These are the key concepts you need to understand to accurately answer the question.

Dielectric Material
A dielectric material is a non-conducting substance introduced between the plates of a capacitor. Its primary function is to enhance the capacitor's storage capacity. When you place a dielectric slab between the plates, it boosts the capacitor's capacitance by a factor equivalent to the dielectric constant, denoted by \( \kappa \).
This constant is a measure of the material's ability to resist electric fields, effectively allowing the capacitor to hold more charge at the same voltage.
  • The capacitance with the dielectric becomes \( C' = \kappa C \).
  • The dielectric does not allow free flow of charge but instead polarizes, increasing the effective field across the plates.
This results in increased capacitance without needing to change physical dimensions or charges.
Voltage
Voltage is the electric potential difference between two points. For capacitors, it's the potential difference between the plates. When connected to a battery, the capacitor charges up to a voltage \( V \). Upon disconnecting the battery, the charge \( q \) on the capacitor remains constant.
  • If a dielectric is inserted, the voltage across the capacitor changes.
  • The new voltage \( V' \) is lower: \( V' = \frac{q}{C'} = \frac{q}{\kappa C} \).
This decrease happens because while the charge stays the same, the capacitance increases due to the dielectric.
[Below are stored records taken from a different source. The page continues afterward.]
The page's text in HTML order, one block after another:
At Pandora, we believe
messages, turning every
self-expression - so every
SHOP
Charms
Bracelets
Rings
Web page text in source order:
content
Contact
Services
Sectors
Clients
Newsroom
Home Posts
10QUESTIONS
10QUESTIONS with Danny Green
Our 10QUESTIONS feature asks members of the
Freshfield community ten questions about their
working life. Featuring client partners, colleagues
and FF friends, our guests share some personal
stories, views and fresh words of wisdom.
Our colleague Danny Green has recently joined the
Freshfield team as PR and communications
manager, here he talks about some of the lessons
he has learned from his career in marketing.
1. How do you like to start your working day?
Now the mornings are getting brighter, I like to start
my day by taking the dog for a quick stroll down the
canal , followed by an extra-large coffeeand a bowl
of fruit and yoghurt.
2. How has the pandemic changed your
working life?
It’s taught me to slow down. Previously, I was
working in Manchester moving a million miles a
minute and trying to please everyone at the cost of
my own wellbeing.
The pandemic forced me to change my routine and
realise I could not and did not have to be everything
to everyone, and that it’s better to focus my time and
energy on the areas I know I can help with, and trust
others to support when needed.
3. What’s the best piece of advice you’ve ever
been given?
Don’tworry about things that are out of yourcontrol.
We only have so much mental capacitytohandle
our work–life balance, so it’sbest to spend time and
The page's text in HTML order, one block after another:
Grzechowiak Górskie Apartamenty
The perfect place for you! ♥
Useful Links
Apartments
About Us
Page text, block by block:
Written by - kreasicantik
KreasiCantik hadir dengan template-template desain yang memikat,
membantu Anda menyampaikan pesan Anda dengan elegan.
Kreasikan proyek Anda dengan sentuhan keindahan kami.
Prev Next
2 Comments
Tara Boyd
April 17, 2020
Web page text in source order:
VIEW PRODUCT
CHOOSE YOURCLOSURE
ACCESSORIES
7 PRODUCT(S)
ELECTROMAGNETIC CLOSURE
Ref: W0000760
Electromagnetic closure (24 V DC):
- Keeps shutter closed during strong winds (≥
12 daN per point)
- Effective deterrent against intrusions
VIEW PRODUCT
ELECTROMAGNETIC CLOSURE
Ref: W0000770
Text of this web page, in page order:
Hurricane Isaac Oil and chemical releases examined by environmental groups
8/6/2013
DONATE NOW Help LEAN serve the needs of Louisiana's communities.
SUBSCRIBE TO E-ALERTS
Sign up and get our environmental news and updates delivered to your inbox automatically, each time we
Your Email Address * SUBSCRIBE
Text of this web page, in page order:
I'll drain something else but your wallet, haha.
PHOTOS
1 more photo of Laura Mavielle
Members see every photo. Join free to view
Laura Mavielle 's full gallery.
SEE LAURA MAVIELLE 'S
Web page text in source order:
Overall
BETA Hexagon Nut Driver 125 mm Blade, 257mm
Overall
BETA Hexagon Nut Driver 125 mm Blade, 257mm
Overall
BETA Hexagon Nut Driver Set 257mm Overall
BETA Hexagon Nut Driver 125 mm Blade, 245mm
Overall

Ultimately, the drop in voltage aligns with the equation \( V = \frac{q}{C} \), adjusting for the increased capacitance.
Energy in Capacitor
The energy stored in a capacitor originates from the electric field between its plates and can be calculated using different formulas, including \( E = \frac{1}{2} C V^2 \) or \( E = \frac{1}{2} \frac{q^2}{C} \).
When we introduce a dielectric material, the capacitance increases to \( C' = \kappa C \), and the energy also transforms.
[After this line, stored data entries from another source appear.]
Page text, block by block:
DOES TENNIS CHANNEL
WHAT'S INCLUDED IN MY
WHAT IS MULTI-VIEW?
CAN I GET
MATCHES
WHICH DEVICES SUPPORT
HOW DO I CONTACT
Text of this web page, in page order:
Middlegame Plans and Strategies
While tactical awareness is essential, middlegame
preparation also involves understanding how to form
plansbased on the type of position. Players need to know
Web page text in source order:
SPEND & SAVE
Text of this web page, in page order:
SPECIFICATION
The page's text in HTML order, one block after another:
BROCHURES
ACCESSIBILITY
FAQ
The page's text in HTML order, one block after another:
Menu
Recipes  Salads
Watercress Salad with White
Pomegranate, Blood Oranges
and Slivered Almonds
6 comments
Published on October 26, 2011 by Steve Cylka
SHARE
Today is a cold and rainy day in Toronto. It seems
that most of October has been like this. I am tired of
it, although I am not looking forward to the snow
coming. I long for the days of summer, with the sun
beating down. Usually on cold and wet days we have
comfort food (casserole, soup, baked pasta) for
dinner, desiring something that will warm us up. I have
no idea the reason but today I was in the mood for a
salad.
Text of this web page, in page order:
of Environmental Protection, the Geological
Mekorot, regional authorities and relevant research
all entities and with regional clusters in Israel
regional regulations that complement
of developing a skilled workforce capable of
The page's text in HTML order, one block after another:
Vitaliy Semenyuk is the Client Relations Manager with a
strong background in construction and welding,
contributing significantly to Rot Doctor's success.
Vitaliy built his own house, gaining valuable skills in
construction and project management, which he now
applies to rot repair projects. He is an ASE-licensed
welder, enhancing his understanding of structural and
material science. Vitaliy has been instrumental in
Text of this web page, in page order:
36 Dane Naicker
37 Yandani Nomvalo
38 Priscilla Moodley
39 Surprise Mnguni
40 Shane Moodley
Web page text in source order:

  • The new energy \( E' \) can be determined as \( E' = \frac{1}{2} \frac{q^2}{C'} = \frac{1}{2} \frac{q^2}{\kappa C} \).
By increasing the capacitance with the dielectric, the energy stored in the capacitor decreases because \( E' = \frac{1}{2} \frac{q^2}{C'} \), showing that for a constant charge, a higher capacitance means less energy is needed.
Charge Conservation
Charge conservation is a principle stating that the total electric charge in an isolated system remains constant over time. In the context of capacitors, once a capacitor is disconnected from an external source like a battery, the charge held by the capacitor becomes conserved and cannot change because no path exists for it to move or exchange.
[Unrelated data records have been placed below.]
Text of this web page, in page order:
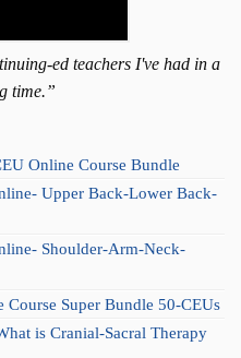
ed teachers I've had in a
time.”
Online Course Bundle
Upper Back-Lower Back-
Shoulder-Arm-Neck-
Super Bundle 50-CEUs
is Cranial-Sacral Therapy
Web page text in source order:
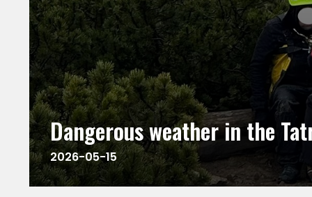
Dangerous weather in the
2026-05-15
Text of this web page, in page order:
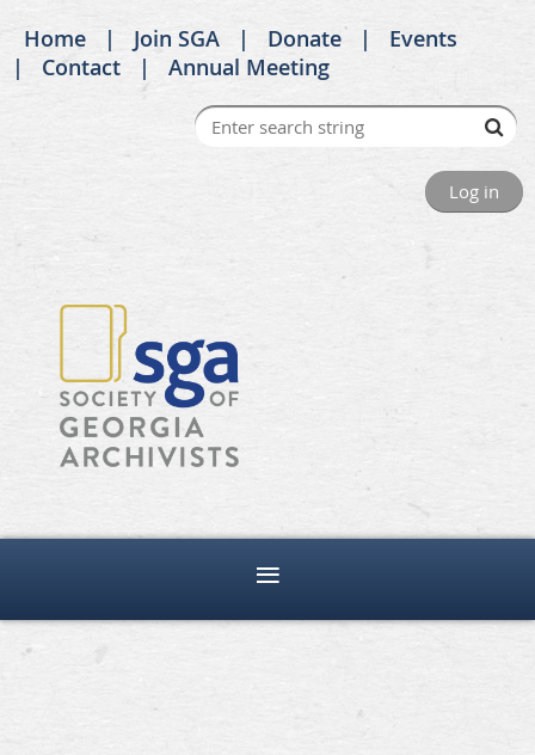
Home Join SGA Donate
Events
Contact
Annual Meeting
Log in
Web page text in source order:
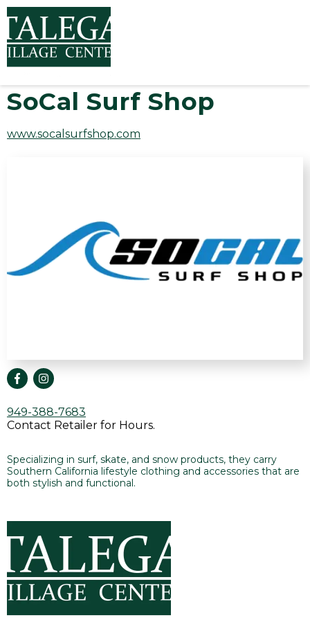
SoCal Surf Shop
www.socalsurfshop.com
949-388-7683
Contact Retailer for Hours.
Specializing in surf, skate, and snow products, they carry
Southern California lifestyle clothing and accessories that are
both stylish and functional.
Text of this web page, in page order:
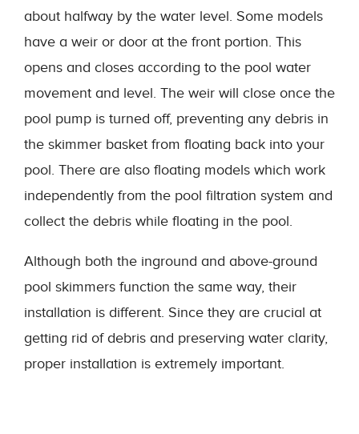
about halfway by the water level. Some models
have a weir or door at the front portion. This
opens and closes according to the pool water
movement and level. The weir will close once the
pool pump is turned off, preventing any debris in
the skimmer basket from floating back into your
pool. There are also floating models which work
independently from the pool filtration system and
collect the debris while floating in the pool.
Although both the inground and above-ground
pool skimmers function the same way, their
installation is different. Since they are crucial at
getting rid of debris and preserving water clarity,
proper installation is extremely important.
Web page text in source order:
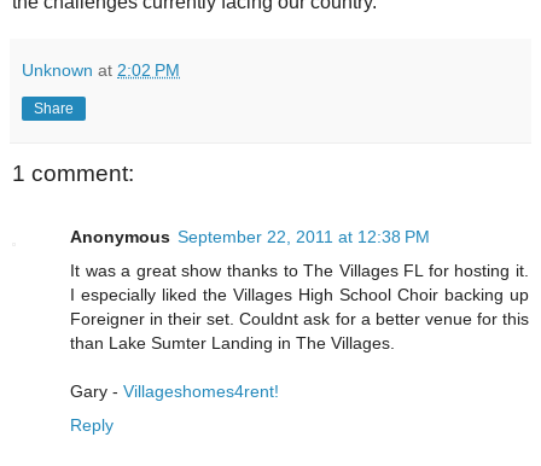
Unknown at 2:02 PM
Share
1 comment:
Anonymous September 22, 2011 at 12:38 PM
It was a great show thanks to The Villages FL for hosting it.
I especially liked the Villages High School Choir backing up
Foreigner in their set. Couldnt ask for a better venue for this
than Lake Sumter Landing in The Villages.
Gary - Villageshomes4rent!
Reply
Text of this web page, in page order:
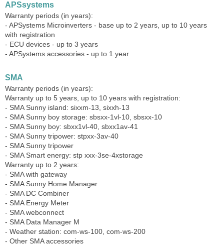
APSsystems
Warranty periods (in years):
- APSystems Microinverters - base up to 2 years, up to 10 years
with registration
- ECU devices - up to 3 years
- APSystems accessories - up to 1 year
SMA
Warranty periods (in years):
Warranty up to 5 years, up to 10 years with registration:
- SMA Sunny island: sixxm-13, sixxh-13
- SMA Sunny boy storage: sbsxx-1vl-10, sbsxx-10
- SMA Sunny boy: sbxx1vl-40, sbxx1av-41
- SMA Sunny tripower: stpxx-3av-40
- SMA Sunny tripower
- SMA Smart energy: stp xxx-3se-4xstorage
Warranty up to 2 years:
- SMA with gateway
- SMA Sunny Home Manager
- SMA DC Combiner
- SMA Energy Meter
- SMA webconnect
- SMA Data Manager M
- Weather station: com-ws-100, com-ws-200
- Other SMA accessories
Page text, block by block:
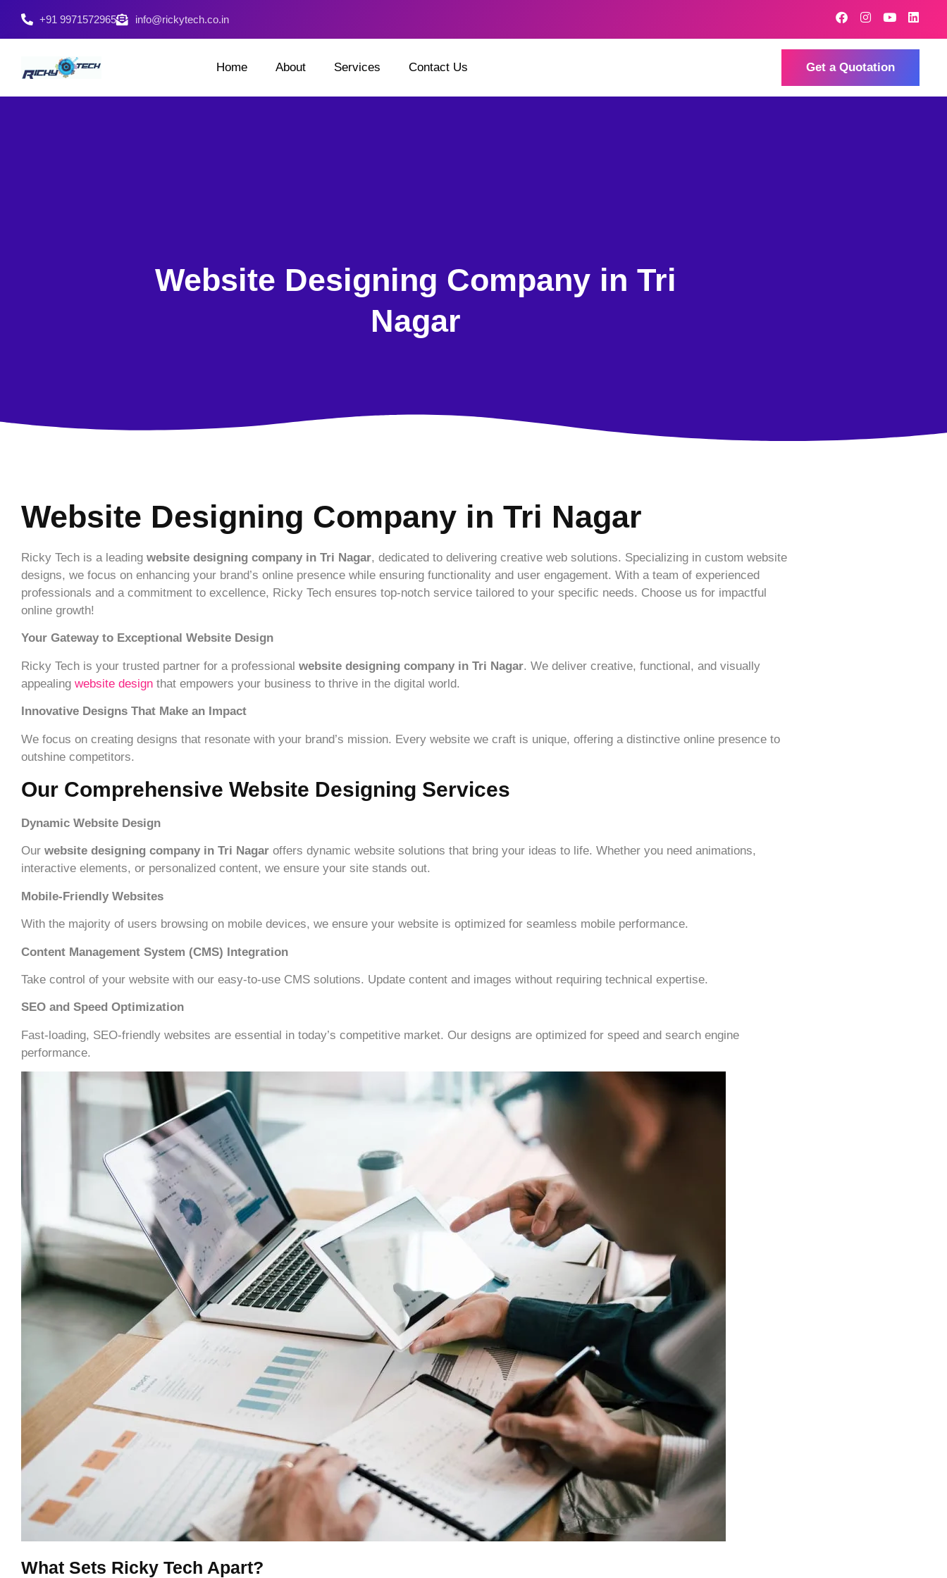
+91 9971572965 info@rickytech.co.in
Home About Services Contact Us Get a Quotation
Website Designing Company in Tri
Nagar
Website Designing Company in Tri Nagar
Ricky Tech is a leading website designing company in Tri Nagar, dedicated to delivering creative web solutions. Specializing in custom website
designs, we focus on enhancing your brand’s online presence while ensuring functionality and user engagement. With a team of experienced
professionals and a commitment to excellence, Ricky Tech ensures top-notch service tailored to your specific needs. Choose us for impactful
online growth!
Your Gateway to Exceptional Website Design
Ricky Tech is your trusted partner for a professional website designing company in Tri Nagar. We deliver creative, functional, and visually
appealing website design that empowers your business to thrive in the digital world.
Innovative Designs That Make an Impact
We focus on creating designs that resonate with your brand’s mission. Every website we craft is unique, offering a distinctive online presence to
outshine competitors.
Our Comprehensive Website Designing Services
Dynamic Website Design
Our website designing company in Tri Nagar offers dynamic website solutions that bring your ideas to life. Whether you need animations,
interactive elements, or personalized content, we ensure your site stands out.
Mobile-Friendly Websites
With the majority of users browsing on mobile devices, we ensure your website is optimized for seamless mobile performance.
Content Management System (CMS) Integration
Take control of your website with our easy-to-use CMS solutions. Update content and images without requiring technical expertise.
SEO and Speed Optimization
Fast-loading, SEO-friendly websites are essential in today’s competitive market. Our designs are optimized for speed and search engine
performance.
What Sets Ricky Tech Apart?
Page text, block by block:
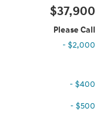
$37,900
Please Call
- $2,000
- $400
- $500

  • The charge \( q \) remains unchanged when a dielectric is inserted between the plates.
  • This results in modifications to other properties, but the amount of charge stays fixed.
Given that charge conservation holds, any induced changes such as with capacitance or voltage adjustments follow this principle, ensuring the net charge doesn't alter even as the system dynamics do.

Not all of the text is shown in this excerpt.